[PROVIDED ENTRIES Boundary: Start]

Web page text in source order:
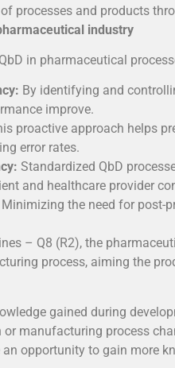
processes and products
industry
in pharmaceutical
By identifying and
improve.
proactive approach helps
error rates.
Standardized QbD
and healthcare provider
Minimizing the need for post-
– Q8 (R2), the
process, aiming the
gained during
manufacturing process
opportunity to gain more
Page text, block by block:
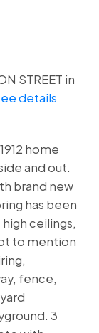
STREET in
details
home
and out.
brand new
has been
ceilings,
to mention
fence,
3
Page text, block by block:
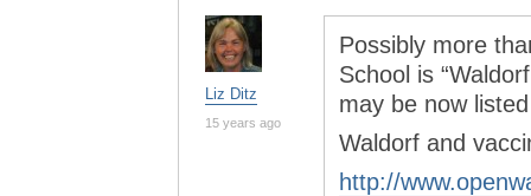
Liz Ditz
15 years ago
Possibly more
School is
may be now
Waldorf and
http://
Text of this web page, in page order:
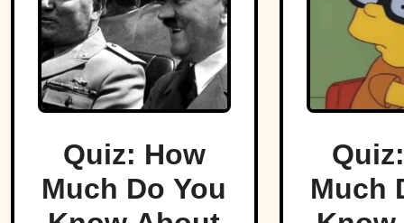
Quiz: How
Much Do You
Much

[PROVIDED ENTRIES Boundary: End]

▶ [GOAL OF THE EXERCISE]
If an entry contains a picture, omit it; restate everything else word for word.

▶ [ANSWER SECTION]
Web page text in source order:
processes and products
industry
in pharmaceutical
By identifying and
improve.
proactive approach helps
error rates.
Standardized QbD
and healthcare provider
Minimizing the need for post-
– Q8 (R2), the
process, aiming the
gained during
manufacturing process
opportunity to gain more
Page text, block by block:
STREET in
details
home
and out.
brand new
has been
ceilings,
to mention
fence,
3
Page text, block by block:
Liz Ditz
15 years ago
Possibly more
School is
may be now
Waldorf and
http://
Text of this web page, in page order:
Quiz: How
Much Do You
Much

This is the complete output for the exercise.